JOÃO MARCELLO BÔSCOLI
ESPECIAL PARA A FOLHA

O Grammy é um evento difícil de realizar. Por ser uma premiação acadêmica, com os discursos, apresentadores e piadas de sempre, tende a ser previsível e cansativo. Como antídoto para isso, os americanos usam um patrimônio cultuado desde o jardim da infância: o entretenimento. Música e dança são usadas pelos organizadores como óleo na engrenagem burocrática de prêmios.
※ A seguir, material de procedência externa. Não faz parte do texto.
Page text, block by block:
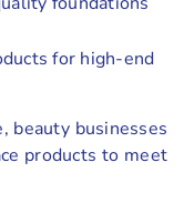
for high-end
beauty businesses
products to meet
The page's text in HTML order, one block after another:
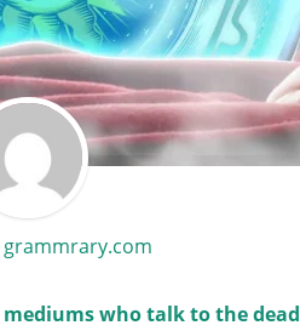
grammrary.com
mediums who talk to the dead
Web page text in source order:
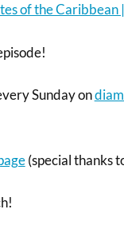
of the
Sunday on
(special thanks

Para quem se apresenta é uma fogueira. Está ao vivo para mais de um bilhão de pessoas, com marcações de palco para iluminação e câmeras, tempo pré-estabelecido e uma platéia com Stevie Wonder, Quincy Jones e Aretha Franklin, entre dezenas de outros. São doses industriais de vaidade.
Houve vários momentos competentes: Natalie Cole e Herbie Hancock fazendo um tributo à deusa Ella Fitzgerald; Beck demonstrando a diferença vocal entre brancos e negros; Fugges fazendo um tributo ao eterno Bob Marley.
Gente como Wayne Shorter, Michael Bracker, Rage Against the Machine, Babyface e Smashing Pumpkins mais do que merece o Grammy. Sheryl Crow e Celine Dion dão saudades de Whitney Houston.
Os brasileiros são obviamente vitoriosos pelas indicações. Especialmente Ivan Lins e Moogie Canazio. O primeiro por ser um dos compositores brasileiros mais respeitados de todos os tempos na América; o segundo por se tornar dia a dia nosso engenheiro mais importante no exterior.
Moogie "perdeu" para uma equipe chefiada por Bruce Sweden, seu amigo e professor, considerado um dos melhores do século 20 e com 25 anos a mais de idade.
Para encerrar, gostaria de falar sobre o discurso de Steve X., presidente da NARAS. Atacou os políticos, evocou a primeira emenda, falou em "liberdade", "acervo", "responsabilidade", "educação musical".
Foi um dos únicos momentos políticos da noite. O pronunciamento cai como uma luva para o Brasil, um país com doses baixíssimas de inteligência política. Apesar de sermos o sexto mercado mundial de música, ainda somos o primeiro em desperdício cultural.
Lembrei uma frase interessante, de origem desconhecida, que diz ser o Brasil um país com todos os recursos em si, mas apenas sem consciência disso. Logo, não é um país doente, é um país bêbado. Que Dionísio nos ajude!